I recently received this original Okeah from a very honest American seller on another forum.It had been listed for sale for some time,advertised as needing attention to Chrono function,ageing to dial and needing replacement inner bezel.original was badly faded.at a bargain price.

It has original stainless steel case and pushers an early movement,and was in much better condition than i had expected,dial has slight patina[which i dont mind on vintage watches] and keeps excellent time.

I replaced the inner bezel,with a correct one from an original3133 Sturmanskie,i use for spares.

I tried to do some light repairs to the chrono function,but could make no impact,it was beyond my limited knowledge,so will be sending the watch for repair to a watchmaker,with the Sturmanskie for spares.
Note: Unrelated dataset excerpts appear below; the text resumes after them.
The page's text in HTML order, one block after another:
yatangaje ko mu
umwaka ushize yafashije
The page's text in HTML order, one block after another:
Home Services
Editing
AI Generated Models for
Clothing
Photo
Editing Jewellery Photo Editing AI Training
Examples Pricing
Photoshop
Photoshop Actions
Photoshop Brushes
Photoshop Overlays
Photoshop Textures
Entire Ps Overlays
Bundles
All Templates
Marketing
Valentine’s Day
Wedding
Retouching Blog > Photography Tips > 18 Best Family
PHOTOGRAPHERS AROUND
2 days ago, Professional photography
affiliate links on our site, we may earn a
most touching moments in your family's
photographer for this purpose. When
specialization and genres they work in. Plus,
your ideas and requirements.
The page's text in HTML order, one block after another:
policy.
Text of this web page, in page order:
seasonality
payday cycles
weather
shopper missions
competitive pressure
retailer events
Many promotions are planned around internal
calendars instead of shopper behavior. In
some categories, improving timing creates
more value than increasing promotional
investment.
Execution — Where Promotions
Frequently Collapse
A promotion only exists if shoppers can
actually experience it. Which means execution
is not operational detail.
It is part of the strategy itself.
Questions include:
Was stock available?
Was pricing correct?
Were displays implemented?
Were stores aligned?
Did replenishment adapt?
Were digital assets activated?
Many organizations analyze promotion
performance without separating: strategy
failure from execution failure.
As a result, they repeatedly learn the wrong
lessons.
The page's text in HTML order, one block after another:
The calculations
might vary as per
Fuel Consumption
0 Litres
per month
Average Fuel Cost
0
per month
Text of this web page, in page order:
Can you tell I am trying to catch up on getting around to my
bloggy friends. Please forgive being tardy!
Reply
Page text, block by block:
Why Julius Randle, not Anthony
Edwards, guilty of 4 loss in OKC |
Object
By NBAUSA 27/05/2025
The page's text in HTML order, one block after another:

Here are some pictures,firstly Okeah with replacement bezel inserted.Secondly donor sturmanskie with faded bezel in place from Okeah.

Regards,

Russ.


----------



## roo7 (Jul 13, 2009)

Hi RussCook,

I'm curious with the Okeah movement, is it a 3133 with 2 piece reset lever ?

Thanks !


----------



## Russ Cook (Feb 12, 2006)

Hello,welcome to the forum.

Yes this Okeah has a two piece reset lever it is suposed to mean it is an early version,but you can never be certain as during its rugged lifetime, any number of repairs could have been made.

The single piece reset lever is on the later 3133 movements.

Regards,

Russ.


----------



## roo7 (Jul 13, 2009)

Russ Cook said:


> Hello,welcome to the forum.
> 
> Yes this Okeah has a two piece reset lever it is suposed to mean it is an early version,but you can never be certain as during its rugged lifetime, any number of repairs could have been made.
> 
> ...


Thanks for the welcome ! I'm been asking around too, we can't be very certain with soviet movements. For me, I shall look out for the 2 piece reset lever, chances are the single piece reset lever are probably repaired or replaced. :dontgetit:


----------